* _ASSIGNMENT_
A faithful transcript of every entry is required; pictures do not belong in it.

* _INPUT FOR THIS TASK_
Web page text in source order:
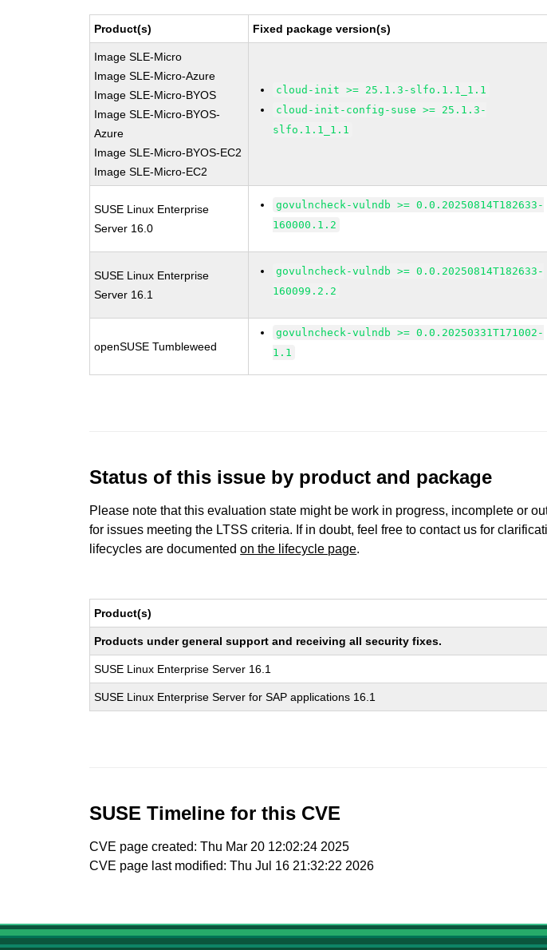
Product(s) Fixed package version(s)
Image SLE-Micro
Image SLE-Micro-Azure
Image SLE-Micro-BYOS
Image SLE-Micro-BYOS-
Azure
Image SLE-Micro-BYOS-EC2
Image SLE-Micro-EC2
cloud-init >= 25.1.3-slfo.1.1_1.1
cloud-init-config-suse >= 25.1.3-
slfo.1.1_1.1
SUSE Linux Enterprise
Server 16.0
govulncheck-vulndb >= 0.0.20250814T182633-
160000.1.2
SUSE Linux Enterprise
Server 16.1
govulncheck-vulndb >= 0.0.20250814T182633-
160099.2.2
openSUSE Tumbleweed
govulncheck-vulndb >= 0.0.20250331T171002-
1.1
Status of this issue by product and package
Please note that this evaluation state might be work in progress, incomplete or
for issues meeting the LTSS criteria. If in doubt, feel free to contact us for
lifecycles are documentedon the lifecycle page.
Product(s)
Products under general support and receiving all security fixes.
SUSE Linux Enterprise Server 16.1
SUSE Linux Enterprise Server for SAP applications 16.1
SUSE Timeline for this CVE
CVE page created: Thu Mar 20 12:02:24 2025
CVE page last modified: Thu Jul 16 21:32:22 2026
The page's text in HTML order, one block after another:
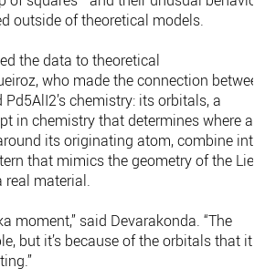
outside of theoretical models.
the data to theoretical
who made the connection
chemistry: its orbitals, a
in chemistry that determines where an
its originating atom, combine into
that mimics the geometry of the Lieb
real material.
moment,” said Devarakonda. “The
but it’s because of the orbitals that it
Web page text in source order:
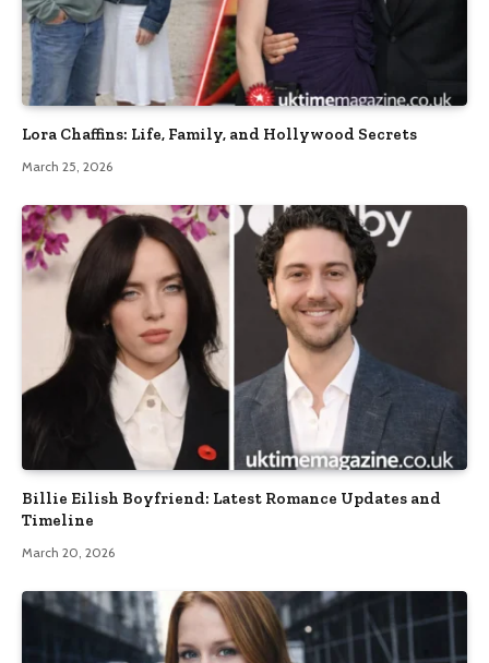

* _SOLUTION_
Web page text in source order:
Product(s) Fixed package version(s)
Image SLE-Micro
Image SLE-Micro-Azure
Image SLE-Micro-BYOS
Image SLE-Micro-BYOS-
Azure
Image SLE-Micro-BYOS-EC2
Image SLE-Micro-EC2
cloud-init >= 25.1.3-slfo.1.1_1.1
cloud-init-config-suse >= 25.1.3-
slfo.1.1_1.1
SUSE Linux Enterprise
Server 16.0
govulncheck-vulndb >= 0.0.20250814T182633-
160000.1.2
SUSE Linux Enterprise
Server 16.1
govulncheck-vulndb >= 0.0.20250814T182633-
160099.2.2
openSUSE Tumbleweed
govulncheck-vulndb >= 0.0.20250331T171002-
1.1
Status of this issue by product and package
Please note that this evaluation state might be work in progress, incomplete or
for issues meeting the LTSS criteria. If in doubt, feel free to contact us for
lifecycles are documentedon the lifecycle page.
Product(s)
Products under general support and receiving all security fixes.
SUSE Linux Enterprise Server 16.1
SUSE Linux Enterprise Server for SAP applications 16.1
SUSE Timeline for this CVE
CVE page created: Thu Mar 20 12:02:24 2025
CVE page last modified: Thu Jul 16 21:32:22 2026
The page's text in HTML order, one block after another:
outside of theoretical models.
the data to theoretical
who made the connection
chemistry: its orbitals, a
in chemistry that determines where an
its originating atom, combine into
that mimics the geometry of the Lieb
real material.
moment,” said Devarakonda. “The
but it’s because of the orbitals that it
Web page text in source order:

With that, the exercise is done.